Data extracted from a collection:
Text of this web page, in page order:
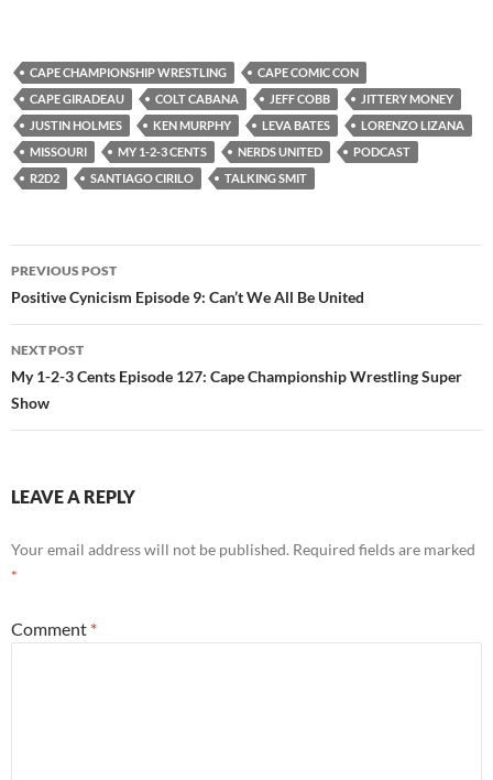
CAPE CHAMPIONSHIP WRESTLING
CAPE COMIC CON
CAPE GIRADEAU
COLT CABANA JEFF COBB
JITTERY MONEY
JUSTIN HOLMES
KEN MURPHY LEVA BATES
LORENZO LIZANA
MISSOURI
MY 1-2-3 CENTS NERDS UNITED
PODCAST
R2D2
SANTIAGO CIRILO TALKING SMIT
Post
navigation
PREVIOUS POST
Positive Cynicism Episode 9: Can’t We All Be United
NEXT POST
My 1-2-3 Cents Episode 127: Cape Championship Wrestling Super
Show
LEAVE A REPLY
Your email address will not be published. Required fields are marked
*
Comment *
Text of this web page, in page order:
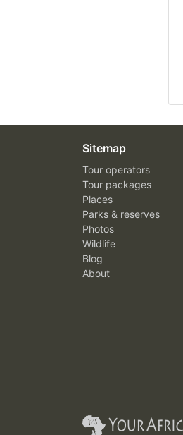
Sitemap
Tour operators
Tour packages
Places
Parks & reserves
Photos
Wildlife
Blog
About
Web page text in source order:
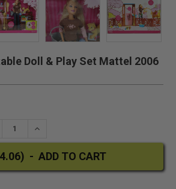
Doll & Play Set Mattel 2006
QUANTITY:
INCREASE QUANTITY:
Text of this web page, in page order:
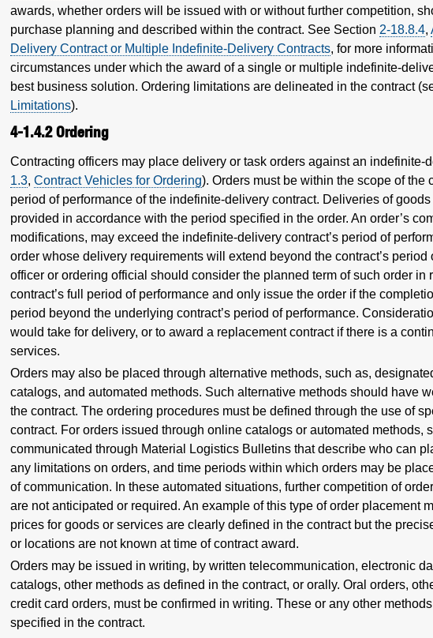
awards, whether orders will be issued with or without further competition,
purchase planning and described within the contract. See Section 2-18.8.4,
Delivery Contract or Multiple Indefinite-Delivery Contracts, for more
circumstances under which the award of a single or multiple indefinite-
best business solution. Ordering limitations are delineated in the contract
Limitations).
4-1.4.2Ordering
Contracting officers may place delivery or task orders against an indefinite-
1.3, Contract Vehicles for Ordering). Orders must be within the scope of
period of performance of the indefinite-delivery contract. Deliveries of
provided in accordance with the period specified in the order. An order’s
modifications, may exceed the indefinite-delivery contract’s period of
order whose delivery requirements will extend beyond the contract’s period
officer or ordering official should consider the planned term of such order
contract’s full period of performance and only issue the order if the
period beyond the underlying contract’s period of performance.
would take for delivery, or to award a replacement contract if there is a
services.
Orders may also be placed through alternative methods, such as,
catalogs, and automated methods. Such alternative methods should have
the contract. The ordering procedures must be defined through the use of
contract. For orders issued through online catalogs or automated methods,
communicated through Material Logistics Bulletins that describe who can
any limitations on orders, and time periods within which orders may be
of communication. In these automated situations, further competition of
are not anticipated or required. An example of this type of order placement
prices for goods or services are clearly defined in the contract but the
or locations are not known at time of contract award.
Orders may be issued in writing, by written telecommunication, electronic
catalogs, other methods as defined in the contract, or orally. Oral orders,
credit card orders, must be confirmed in writing. These or any other
specified in the contract.
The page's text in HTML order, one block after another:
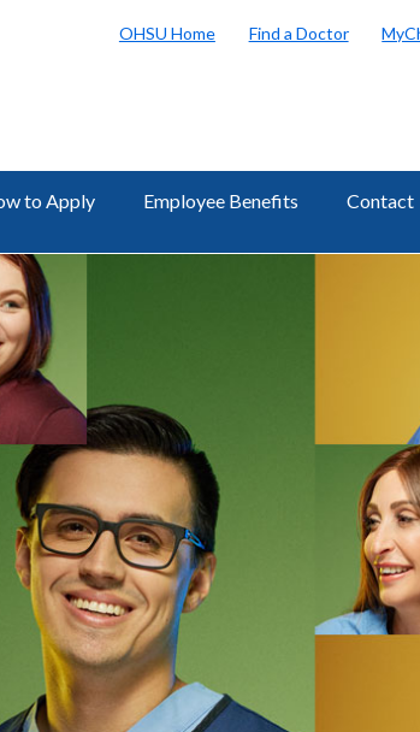
OHSU Home Find a Doctor
to Apply Employee Benefits Contact
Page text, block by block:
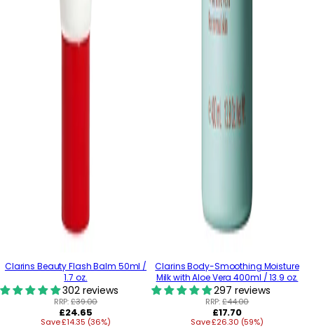
Clarins Beauty Flash Balm 50ml /
1.7 oz.
302 reviews
RRP:£39.00
Regular
price
£24.65
Save £14.35 (36%)
Clarins Body-Smoothing Moisture
Milk with Aloe Vera 400ml / 13.9 oz.
297 reviews
RRP:£44.00
Regular
price
£17.70
Save £26.30 (59%)
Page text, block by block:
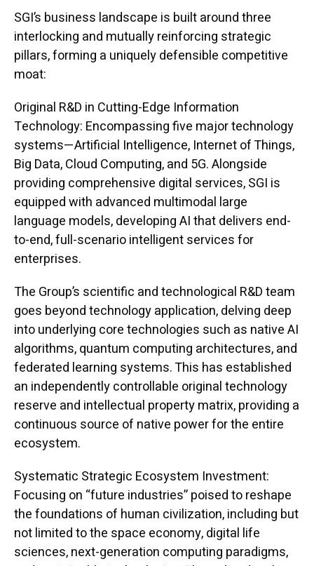
SGI’s business landscape is built around three
interlocking and mutually reinforcing strategic
pillars, forming a uniquely defensible competitive
moat:
Original R&D in Cutting-Edge Information
Technology: Encompassing five major technology
systems—Artificial Intelligence, Internet of Things,
Big Data, Cloud Computing, and 5G. Alongside
providing comprehensive digital services, SGI is
equipped with advanced multimodal large
language models, developing AI that delivers end-
to-end, full-scenario intelligent services for
enterprises.
The Group’s scientific and technological R&D team
goes beyond technology application, delving deep
into underlying core technologies such as native AI
algorithms, quantum computing architectures, and
federated learning systems. This has established
an independently controllable original technology
reserve and intellectual property matrix, providing a
continuous source of native power for the entire
ecosystem.
Systematic Strategic Ecosystem Investment:
Focusing on “future industries” poised to reshape
the foundations of human civilization, including but
not limited to the space economy, digital life
sciences, next-generation computing paradigms,
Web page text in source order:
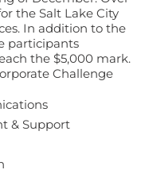
the Salt Lake City
In addition to the
participants
the $5,000 mark.
Challenge
& Support
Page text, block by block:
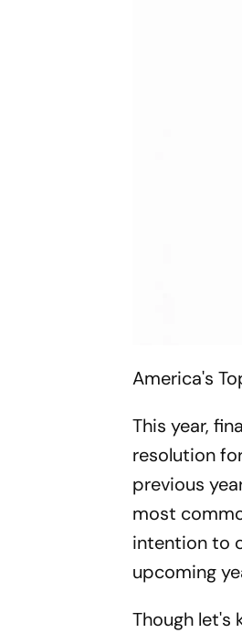
America's
This year,
resolution
previous
most
intention to
upcoming
Though let's
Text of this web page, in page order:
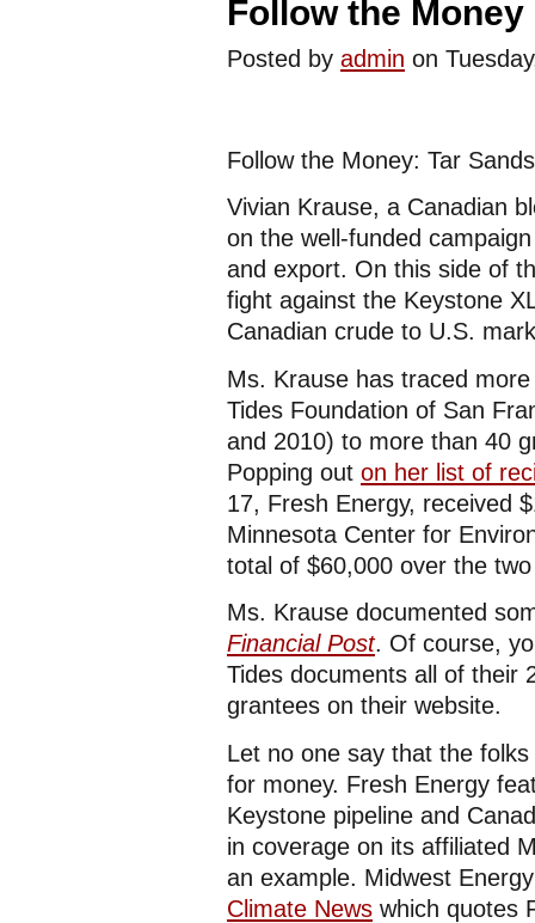
Follow the
Posted by admin on
Follow the Money: Tar
Vivian Krause, a Canadian
on the well-funded
and export. On this side of
fight against the Keystone
Canadian crude to U.S.
Ms. Krause has traced
Tides Foundation of San
and 2010) to more than 40
Popping out on her list of
17, Fresh Energy, received
Minnesota Center for
total of $60,000 over the
Ms. Krause documented
Financial Post. Of course,
Tides documents all of their
grantees on their website.
Let no one say that the
for money. Fresh Energy
Keystone pipeline and
in coverage on its affiliated
an example. Midwest
Climate News which quotes
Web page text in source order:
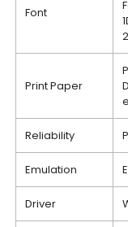
Font
Print Paper
Reliability
Emulation
Driver
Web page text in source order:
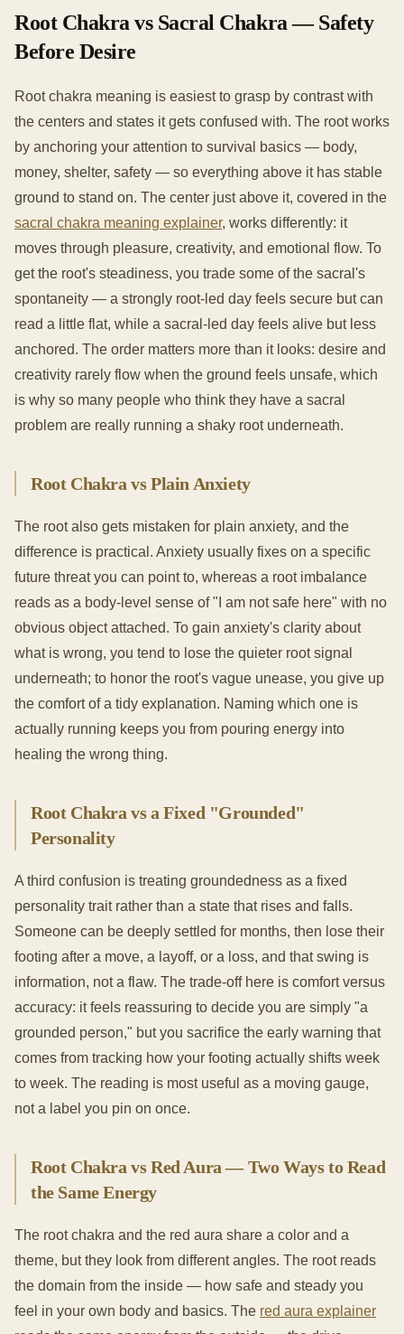
Root Chakra vs Sacral Chakra — Safety
Before Desire
Root chakra meaning is easiest to grasp by contrast with
the centers and states it gets confused with. The root works
by anchoring your attention to survival basics — body,
money, shelter, safety — so everything above it has stable
ground to stand on. The center just above it, covered in the
sacral chakra meaning explainer, works differently: it
moves through pleasure, creativity, and emotional flow. To
get the root's steadiness, you trade some of the sacral's
spontaneity — a strongly root-led day feels secure but can
read a little flat, while a sacral-led day feels alive but less
anchored. The order matters more than it looks: desire and
creativity rarely flow when the ground feels unsafe, which
is why so many people who think they have a sacral
problem are really running a shaky root underneath.
Root Chakra vs Plain Anxiety
The root also gets mistaken for plain anxiety, and the
difference is practical. Anxiety usually fixes on a specific
future threat you can point to, whereas a root imbalance
reads as a body-level sense of "I am not safe here" with no
obvious object attached. To gain anxiety's clarity about
what is wrong, you tend to lose the quieter root signal
underneath; to honor the root's vague unease, you give up
the comfort of a tidy explanation. Naming which one is
actually running keeps you from pouring energy into
healing the wrong thing.
Root Chakra vs a Fixed "Grounded"
Personality
A third confusion is treating groundedness as a fixed
personality trait rather than a state that rises and falls.
Someone can be deeply settled for months, then lose their
footing after a move, a layoff, or a loss, and that swing is
information, not a flaw. The trade-off here is comfort versus
accuracy: it feels reassuring to decide you are simply "a
grounded person," but you sacrifice the early warning that
comes from tracking how your footing actually shifts week
to week. The reading is most useful as a moving gauge,
not a label you pin on once.
Root Chakra vs Red Aura — Two Ways to Read
the Same Energy
The root chakra and the red aura share a color and a
theme, but they look from different angles. The root reads
the domain from the inside — how safe and steady you
feel in your own body and basics. The red aura explainer
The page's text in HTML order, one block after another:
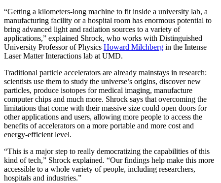
“Getting a kilometers-long machine to fit inside a university lab, a
manufacturing facility or a hospital room has enormous potential to
bring advanced light and radiation sources to a variety of
applications,” explained Shrock, who works with Distinguished
University Professor of Physics Howard Milchberg in the Intense
Laser Matter Interactions lab at UMD.
Traditional particle accelerators are already mainstays in research:
scientists use them to study the universe’s origins, discover new
particles, produce isotopes for medical imaging, manufacture
computer chips and much more. Shrock says that overcoming the
limitations that come with their massive size could open doors for
other applications and users, allowing more people to access the
benefits of accelerators on a more portable and more cost and
energy-efficient level.
“This is a major step to really democratizing the capabilities of this
kind of tech,” Shrock explained. “Our findings help make this more
accessible to a whole variety of people, including researchers,
hospitals and industries.”
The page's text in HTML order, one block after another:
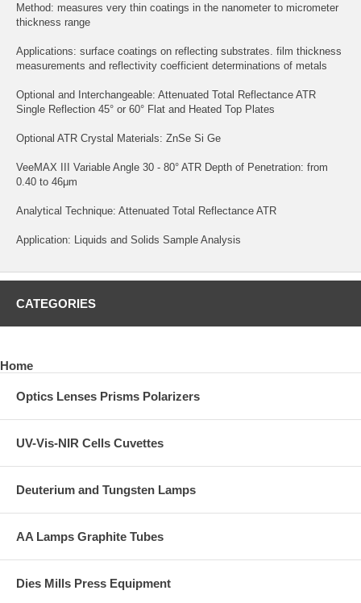
Method: measures very thin coatings in the nanometer to micrometer
thickness range
Applications: surface coatings on reflecting substrates. film thickness
measurements and reflectivity coefficient determinations of metals
Optional and Interchangeable: Attenuated Total Reflectance ATR
Single Reflection 45° or 60° Flat and Heated Top Plates
Optional ATR Crystal Materials: ZnSe Si Ge
VeeMAX III Variable Angle 30 - 80° ATR Depth of Penetration: from
0.40 to 46μm
Analytical Technique: Attenuated Total Reflectance ATR
Application: Liquids and Solids Sample Analysis
CATEGORIES
Home
Optics Lenses Prisms Polarizers
UV-Vis-NIR Cells Cuvettes
Deuterium and Tungsten Lamps
AA Lamps Graphite Tubes
Dies Mills Press Equipment
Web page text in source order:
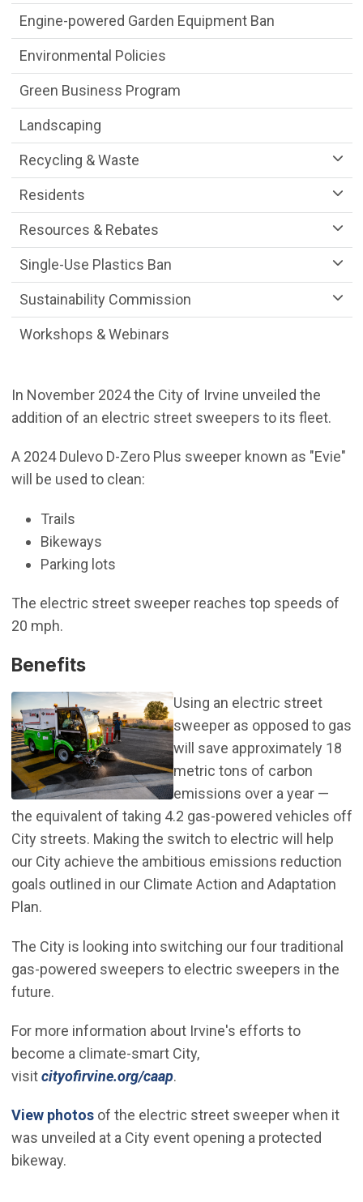
In November 2024 the City of Irvine unveiled the
addition of an electric street sweepers to its fleet.
A 2024 Dulevo D-Zero Plus sweeper known as "Evie"
will be used to clean:
Trails
Bikeways
Parking lots
The electric street sweeper reaches top speeds of
20 mph.
Benefits
Using an electric street
sweeper as opposed to gas
will save approximately 18
metric tons of carbon
emissions over a year —
the equivalent of taking 4.2 gas-powered vehicles off
City streets. Making the switch to electric will help
our City achieve the ambitious emissions reduction
goals outlined in our Climate Action and Adaptation
Plan.
The City is looking into switching our four traditional
gas-powered sweepers to electric sweepers in the
future.
For more information about Irvine's efforts to
become a climate-smart City,
visitcityofirvine.org/caap.
View photos(Open in new window)
of the electric street sweeper when it
was unveiled at a City event opening a protected
bikeway.
Engine-powered Garden Equipment Ban
Environmental Policies
Green Business Program
Landscaping
Recycling & Waste
Residents
Resources & Rebates
Single-Use Plastics Ban
Sustainability Commission
Workshops & Webinars
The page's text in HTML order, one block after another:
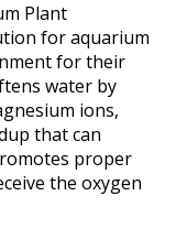
Plant
for aquarium
for their
water by
ions,
that can
proper
the oxygen
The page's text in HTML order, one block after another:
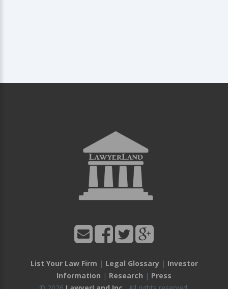
List Your Law Firm | Legal Glossary| Investor
Information | Research | Press
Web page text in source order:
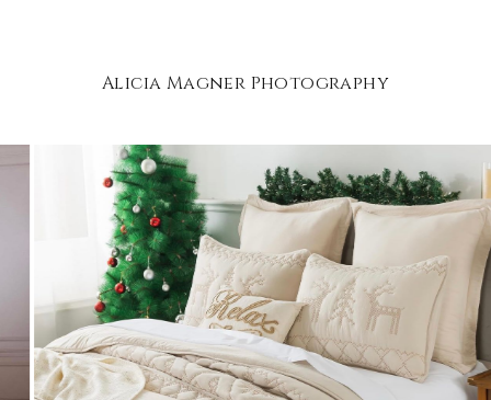
Alicia Magner Photography
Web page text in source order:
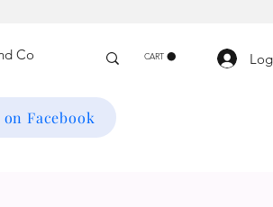
CART
Facebook
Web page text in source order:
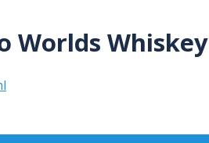
Worlds Whiskey
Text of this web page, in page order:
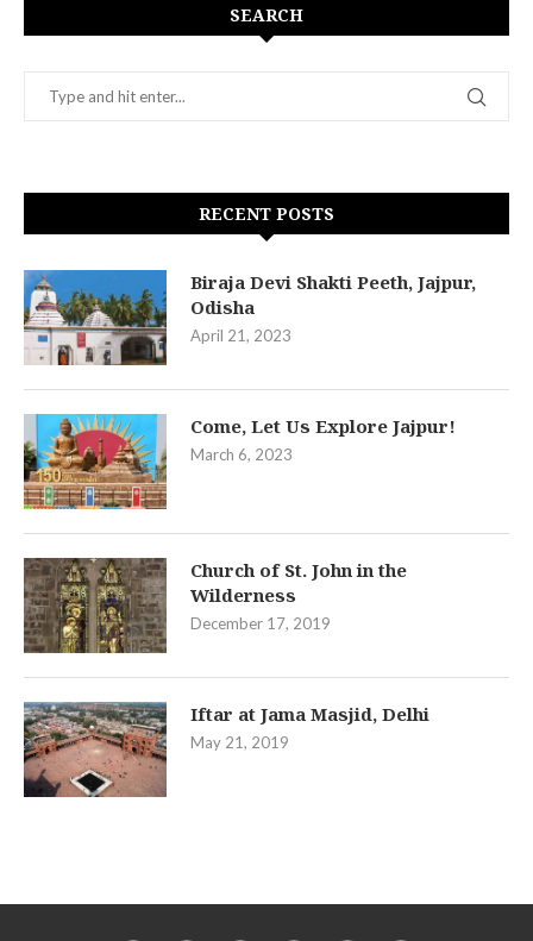
SEARCH
RECENT POSTS
Biraja Devi Shakti Peeth, Jajpur,
Odisha
April 21, 2023
Come, Let Us Explore Jajpur!
March 6, 2023
Church of St. John in the
Wilderness
December 17, 2019
Iftar at Jama Masjid, Delhi
May 21, 2019
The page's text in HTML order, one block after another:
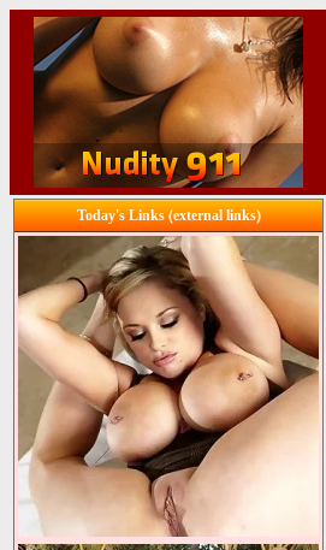
Today's Links (external links)

What is being asked => Provide the number of lines in the records above that contain the word "technology", with no additional words.

Exercise solution => 3